日産の整備士学校がレースに参戦する理由 優秀な人材確保へ学生を“英才教育” (2/3ページ)

 学生がレースに参加する意義

 実際に現地で見学したが、10班に分かれた学生たちは複数の任務をローテーションで回し、各々が与えられた持ち場でリーダーの指示に耳を傾けながら緊張の面持ちで作業に当たっていた。彼らの役回りはタイヤの着脱や清掃、食事や給油の準備など意外にも幅広い。半数以上が経験の浅い1年生ということもあり、ときに手際の悪さや判断に迷っている様子も見て取れたが、表情はみな真剣そのもの。同じことを何度も言われないように引継ぎメモを作るなど、それぞれが自主的に工夫して動いているという。レースの“最前線”であるピットやスタート前のグリッドに立つ緊張感と、目の前に構えるグランドスタンドから観客の視線を浴びながら作業に取り組む臨場感は、学生たちにとってとにかく非日常的な体験だ。

レース前に真剣な表情で指示を聞く日産・自動車大学校の学生たち

レース前に真剣な表情で指示を聞く日産・自動車大学校の学生たち

 こうしたレース活動の目的は『真のクルマ好き人財』と『プロ意識を醸成し、自動車業界で活躍できる人財』の育成だ。レース前に学生の激励に訪れた日産自動車の中村公泰副社長は、「緊張感の高いプロの中で一翼を担うことが学生にとって貴重な体験。ここで学んだ人たちは、販売会社に入ると『現場での働き方が違う、目の色が違う、性格が違う』と聞いている」と学生がレースに参加する意義を語る。近藤監督も「よそのチームから『学生たちの目つきが変わってきた。ただお手伝いしているだけじゃないね』と評価されることは本当にありがたい。でも、僕たちから『しっかりしなさい』とは言っていない。彼らが自分の立場を自覚したということ」と学生の成長に目を細める。

 新卒が取れず、争奪戦に

 実は、日産・自動車大学校がレース活動に取り組む背景には、整備士不足の顕在化という深刻な問題もある。現在、日本には約33万人の整備士がいるそうだが、国交省の資料によると約5割の事業場で整備士が不足しており、整備士を目指す若者はここ10年間で半減しているという。整備士の平均年齢は40歳を超えており、約2割が55歳以上と高齢化も進んでいる。これは小規模の整備会社に限った話ではなく、日産のような大手メーカー系も直面している問題だ。

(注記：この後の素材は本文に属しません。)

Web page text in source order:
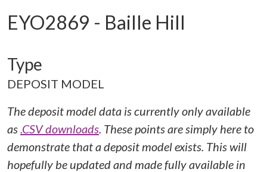
EYO2869 - Baille Hill
Type
DEPOSIT MODEL
The deposit model data is currently only available
as.CSV downloads. These points are simply here to
demonstrate that a deposit model exists. This will
hopefully be updated and made fully available in
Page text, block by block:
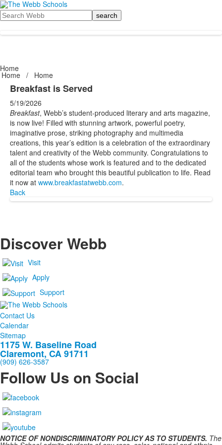
Search
Home
Home / Home
Breakfast is Served
5/19/2026
Breakfast, Webb’s student-produced literary and arts magazine,
is now live! Filled with stunning artwork, powerful poetry,
imaginative prose, striking photography and multimedia
creations, this year’s edition is a celebration of the extraordinary
talent and creativity of the Webb community. Congratulations to
all of the students whose work is featured and to the dedicated
editorial team who brought this beautiful publication to life. Read
it now at www.breakfastatwebb.com.
Back
Discover Webb
Visit
Apply
Support
Contact Us
Calendar
Sitemap
1175 W. Baseline Road
Claremont, CA 91711
(909) 626-3587
Follow Us on Social
NOTICE OF NONDISCRIMINATORY POLICY AS TO STUDENTS. The
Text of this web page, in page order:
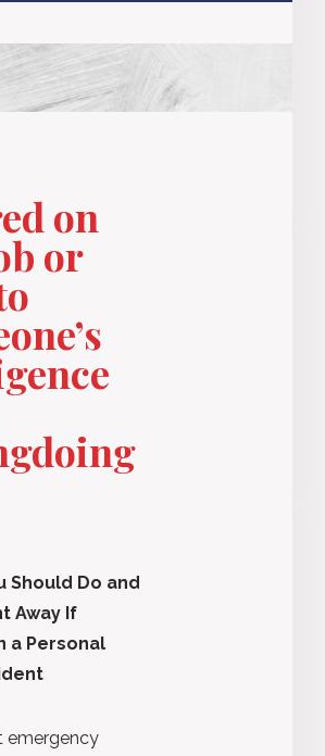
on
or
Should Do and
Away If
a Personal
emergency
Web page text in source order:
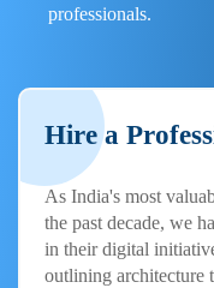
professionals.
Hire a
As India's most
the past decade, we
in their digital
outlining architecture
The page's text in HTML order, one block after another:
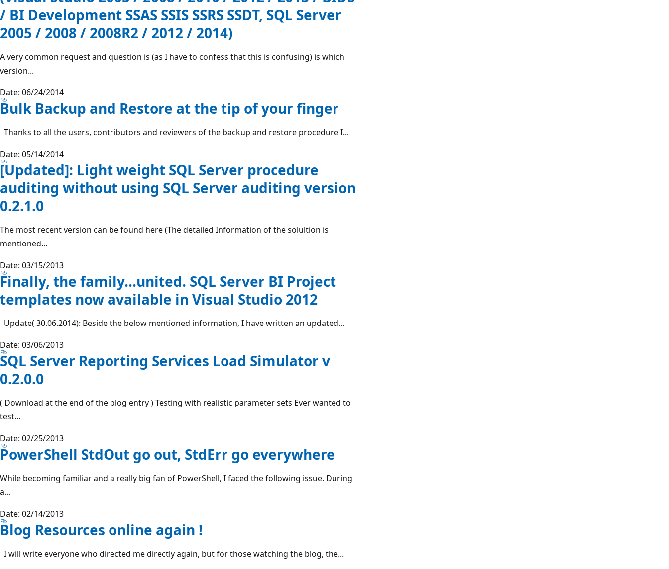
/ BI Development SSAS SSIS SSRS SSDT, SQL Server
2005 / 2008 / 2008R2 / 2012 / 2014)
A very common request and question is (as I have to confess that this is confusing) is which
version...
Date: 06/24/2014
Bulk Backup and Restore at the tip of your finger
Thanks to all the users, contributors and reviewers of the backup and restore procedure I...
Date: 05/14/2014
[Updated]: Light weight SQL Server procedure
auditing without using SQL Server auditing version
0.2.1.0
The most recent version can be found here (The detailed Information of the solultion is
mentioned...
Date: 03/15/2013
Finally, the family…united. SQL Server BI Project
templates now available in Visual Studio 2012
Update( 30.06.2014): Beside the below mentioned information, I have written an updated...
Date: 03/06/2013
SQL Server Reporting Services Load Simulator v
0.2.0.0
( Download at the end of the blog entry ) Testing with realistic parameter sets Ever wanted to
test...
Date: 02/25/2013
PowerShell StdOut go out, StdErr go everywhere
While becoming familiar and a really big fan of PowerShell, I faced the following issue. During
a...
Date: 02/14/2013
Blog Resources online again !
I will write everyone who directed me directly again, but for those watching the blog, the...

 日産・自動車大学校は卒業生の9割が日産系企業に就職する。優秀なスタッフを輩出して日産の販売ネットワークを支えるという重要な役割を担っているが、最近は学生を集めるのに四苦八苦している。同校の今西朗夫学長は「毎年、定員まで取れることは滅多にないのが現状。若者が自動車に興味を示さず、どの学校も苦戦している」と頭を抱える。日産の販売店でも新卒を取るのに相当苦労している。「日産の求人数に対して当校から4割、残りの6割は一般校から入る」というが、外車ディーラーも含めて一般校の学生は争奪戦になるという。一人でも多くの優秀な学生に来てもらうためには、「日産・自動車大学校が外から見て魅力的に映ることが大事」(中村副社長)。そのためにモータースポーツを活用して学校の魅力をアピールし、チームプレーを通して「日産DNA」を体得させているのだ。